STUDENT ACTIVISM

‘Build bridges, not fences’

Despite RPI's denial of protest application, students made their voices heard outside Friday's capital campaign launch

PROTESTORS GATHERED, chanted, and spoke through a megaphone on the lawn south of the Voorhees Computing Center.

“We deserve transparency,” chanted students during a peaceful demonstration that began between Amos Eaton Hall and Lally Hall at 4 pm on Friday, October 13, 2017.

Earlier that day, the Save the Union organization emailed an invitation to the demonstration, or “lab safety class,” to the Rensselaer community. The intended message of the protest was that “the overwhelming majority of the RPI community wants the Rensselaer Union restored to a student-run entity.”

The protest originated outside of the fences enclosing the south side of campus. It was initially scheduled to take place next to the Experimental Media and Performing Arts Center, the location of the spring 2016 protest. However, temporary barriers erected by the Institute and entry restrictions enforced by the Department of Public Safety prevented demonstrators from reaching EMPAC.

According to an email from Strategic Communications and External Relations, these “event boundaries” were meant to “ensure safety” for the hundreds of various Reunion & Homecoming event guests; this also included the closing of the tunnel connecting the Jonsson Engineering Center and the Jonsson-Rowland Science Center. In an email to The Poly, Vice President of Administration Claude Rounds stated that the tunnel “does not serve as a required fire exit for either [the] JEC or JRSC,” “the gate in the tunnel is a security gate that can be closed and locked to restrict access and pedestrian traffic,” and that the “locking of the gate in the tunnel is not a fire exiting compliance issue.”

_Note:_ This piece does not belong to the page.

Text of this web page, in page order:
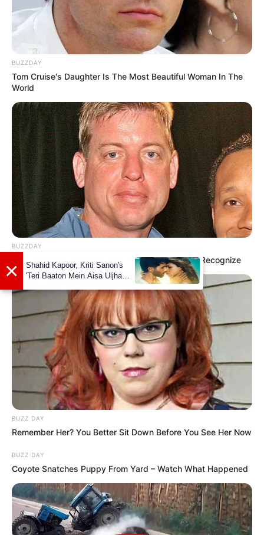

Before the protest, Director of Public Safety Jerry Matthews asked reporters of The Poly to vacate the area inside the fence, saying that it was restricted to people with credentials from the Division of Institute Advancement.

At 4:30 pm, a portion of the fence was moved by demonstrators as they migrated onto the grass on the north side of the Voorhees Computing Center. According to Dan Seel ’18, “there were zip ties on that section of the fence, but they had vanished by the time the fence was moved.”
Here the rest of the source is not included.